Once you locate your property you wish to purchase and have a successful offer, it’s time to begin the formal application process. If you were not pre-approved, at this stage you will need to provide more detailed documentation to your lender, including assembling your financial records. Mortgage loan qualification guidelines typically differ depending on the loan program and the lender. The costs of your transaction may vary depending on the loan program you select with your lender, and any changes you decide upon during the loan process. The type of loan you choose is a very important aspect of the loan process, and one you should completely understand before making any kind of commitment. Once the lender receives all this information, they will verify them and start the decision making process. The appraisal is ordered and is done during the same time that the processor is verifying information. Whether it’s during the pre-approval stage or during the approval process itself, the essential question the lender’s underwriters are asking is “How good of a long term risk is the borrower?”

Approval

The loan processing (approval) stage is typically the longest in the process. During this step there isn’t really much you can do but wait.

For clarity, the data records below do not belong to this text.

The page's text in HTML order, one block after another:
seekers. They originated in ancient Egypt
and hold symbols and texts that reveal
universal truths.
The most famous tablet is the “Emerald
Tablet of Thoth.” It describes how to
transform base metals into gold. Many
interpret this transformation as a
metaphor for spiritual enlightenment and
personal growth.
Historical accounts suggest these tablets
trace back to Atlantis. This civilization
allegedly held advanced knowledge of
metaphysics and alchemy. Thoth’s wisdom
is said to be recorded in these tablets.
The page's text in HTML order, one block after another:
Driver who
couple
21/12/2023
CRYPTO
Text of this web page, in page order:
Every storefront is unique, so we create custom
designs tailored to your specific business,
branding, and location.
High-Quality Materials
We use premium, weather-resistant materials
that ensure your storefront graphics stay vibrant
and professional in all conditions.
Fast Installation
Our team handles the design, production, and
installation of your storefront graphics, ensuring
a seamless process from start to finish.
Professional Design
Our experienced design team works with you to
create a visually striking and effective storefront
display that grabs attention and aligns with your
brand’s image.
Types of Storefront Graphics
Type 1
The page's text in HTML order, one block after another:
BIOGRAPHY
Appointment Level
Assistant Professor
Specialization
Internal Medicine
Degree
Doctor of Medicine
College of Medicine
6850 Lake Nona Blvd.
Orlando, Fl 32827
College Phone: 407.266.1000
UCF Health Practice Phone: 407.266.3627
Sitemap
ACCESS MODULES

Again, be aware that any material changes in your financial situation can impact this stage, so before you do anything that could have an affect, make sure you discuss it with your lender. When the underwriter is satisfied, the borrower will receive an approval and be cleared to close.

As well as your home loan costs, there are other fees and charges associated with buying a property you need to consider, such as loan origination or underwriting fees, broker fees, transaction, settlement, and third party costs. Costs associated with property surveys and searches may be required. Make sure you look into the closing costs and other costs in detail. It is very important that each client fully understands all of the costs associated with their mortgage loan. Be aware that other fees and costs vary by program and by lender, so when you are shopping for a loan, make sure to get all of the associated costs so you can make a proper comparison.

Closing

The final step in the mortgage process is the closing meeting. You should have a good understanding of what is involved in the closing process, because there are a number of things that you can do to make sure that it goes smoothly and on time. The closing is a meeting, most often at the title insurance company, where the lender, homebuyer and seller meet to complete the sale and mortgage process. Closing costs may vary among companies and also throughout the nation because of differing local laws and customs.

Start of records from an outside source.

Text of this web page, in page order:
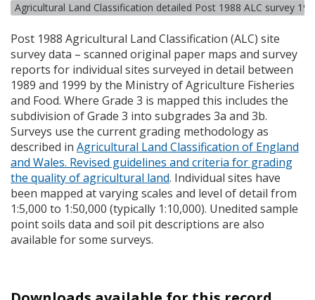
Agricultural Land Classification detailed Post 1988 ALC survey
Post 1988 Agricultural Land Classification (ALC) site
survey data – scanned original paper maps and survey
reports for individual sites surveyed in detail between
1989 and 1999 by the Ministry of Agriculture Fisheries
and Food. Where Grade 3 is mapped this includes the
subdivision of Grade 3 into subgrades 3a and 3b.
Surveys use the current grading methodology as
described in Agricultural Land Classification of England
and Wales. Revised guidelines and criteria for grading
the quality of agricultural land. Individual sites have
been mapped at varying scales and level of detail from
1:5,000 to 1:50,000 (typically 1:10,000). Unedited sample
point soils data and soil pit descriptions are also
available for some surveys.

A couple of fees to be aware of:

  • Origination fee: This is the fee charged by a lender for processing a loan.
  • Loan origination fee: Lenders charge these fees for processing of the mortgage agreement and other paperwork.

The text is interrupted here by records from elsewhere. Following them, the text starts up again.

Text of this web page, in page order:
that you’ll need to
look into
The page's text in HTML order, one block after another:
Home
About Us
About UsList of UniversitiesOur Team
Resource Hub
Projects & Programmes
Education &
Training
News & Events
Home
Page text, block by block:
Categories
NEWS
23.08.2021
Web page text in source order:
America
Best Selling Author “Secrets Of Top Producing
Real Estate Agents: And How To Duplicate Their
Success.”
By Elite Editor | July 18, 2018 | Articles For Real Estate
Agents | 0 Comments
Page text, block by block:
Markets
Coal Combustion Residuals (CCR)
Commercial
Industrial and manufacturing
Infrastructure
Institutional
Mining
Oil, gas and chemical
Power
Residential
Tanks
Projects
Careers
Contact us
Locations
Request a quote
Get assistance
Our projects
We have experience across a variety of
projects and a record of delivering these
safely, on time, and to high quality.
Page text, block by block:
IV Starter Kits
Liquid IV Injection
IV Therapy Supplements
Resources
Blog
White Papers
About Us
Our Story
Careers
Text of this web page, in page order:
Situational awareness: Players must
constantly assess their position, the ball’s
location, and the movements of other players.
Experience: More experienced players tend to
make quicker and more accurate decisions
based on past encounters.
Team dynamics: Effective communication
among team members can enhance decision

As with all the fees, rates, and points involved in a mortgage transaction, don’t shy away from negotiating these down or even out of the agreement. Keep in mind that knowing the process and having knowledge of the competitive marketplace enables you to be a more successful negotiator.

Parting Thoughts

With all of the finance programs available to the consumer, from conventional, adjustable rate mortgage and interest only, having an experienced mortgage professional on your side will help you achieve your goal of buying a home and should save you money in the process. Certainly your interest rate is important, but getting the right mortgage, receiving the true costs of the transaction, and getting sound counsel can be far more valuable than a fraction of a percentage difference in your rate. Improving your expertise and knowledge before you start will help the whole loan process be a smooth and relatively painless one.